» **TASK DIRECTIONS**
Every record should be copied exactly, and the images omitted.
BEGIN RECORDS SUPPLIED
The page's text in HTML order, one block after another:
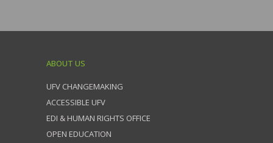
ABOUT US
UFV CHANGEMAKING
ACCESSIBLE UFV
EDI & HUMAN RIGHTS OFFICE
OPEN EDUCATION
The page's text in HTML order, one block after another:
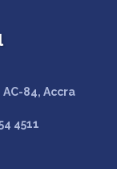
AC-84, Accra
4511
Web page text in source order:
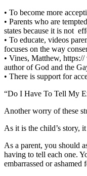
• To become more
• Parents who are
states because it is not
• To educate, videos
focuses on the way
• Vines, Matthew,
author of God and the
• There is support for
“Do I Have To Tell My
Another worry of these
As it is the child’s story,
As a parent, you should
having to tell each one.
embarrassed or ashamed
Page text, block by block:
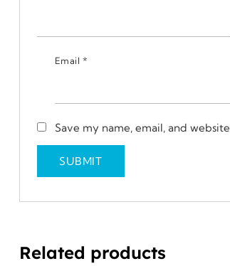
Email *
Save my name, email, and
Related products
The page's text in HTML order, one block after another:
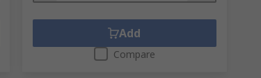
Add
Compare
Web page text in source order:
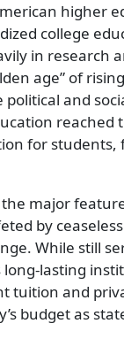
higher
college
in research
age of
and
reached
for
major
by
While still
lasting
tuition and
budget as
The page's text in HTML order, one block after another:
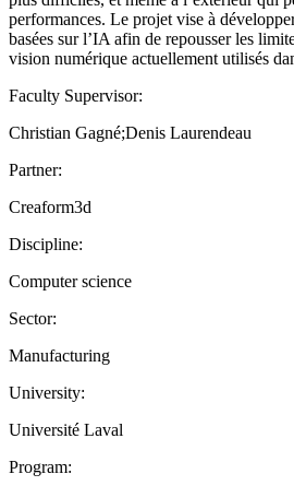
performances. Le projet vise à
basées sur l’IA afin de repousser les
vision numérique actuellement utilisés
Faculty Supervisor:
Christian Gagné;Denis Laurendeau
Partner:
Creaform3d
Discipline:
Computer science
Sector:
Manufacturing
University:
Université Laval
Program:
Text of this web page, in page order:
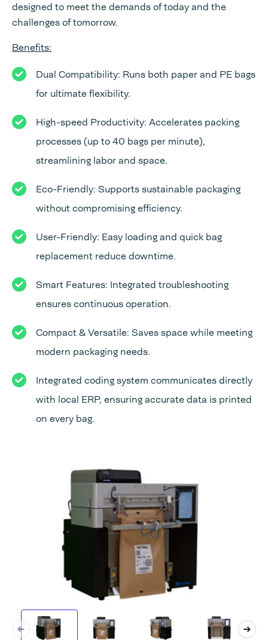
END RECORDS SUPPLIED
» **ANSWER**
The page's text in HTML order, one block after another:
ABOUT US
UFV CHANGEMAKING
ACCESSIBLE UFV
EDI & HUMAN RIGHTS OFFICE
OPEN EDUCATION
The page's text in HTML order, one block after another:
AC-84, Accra
4511
Web page text in source order:
• To become more
• Parents who are
states because it is not
• To educate, videos
focuses on the way
• Vines, Matthew,
author of God and the
• There is support for
“Do I Have To Tell My
Another worry of these
As it is the child’s story,
As a parent, you should
having to tell each one.
embarrassed or ashamed
Page text, block by block:
Email *
Save my name, email, and
Related products
The page's text in HTML order, one block after another:
Add
Compare
Web page text in source order:
higher
college
in research
age of
and
reached
for
major
by
While still
lasting
tuition and
budget as
The page's text in HTML order, one block after another:
performances. Le projet vise à
basées sur l’IA afin de repousser les
vision numérique actuellement utilisés
Faculty Supervisor:
Christian Gagné;Denis Laurendeau
Partner:
Creaform3d
Discipline:
Computer science
Sector:
Manufacturing
University:
Université Laval
Program:
Text of this web page, in page order:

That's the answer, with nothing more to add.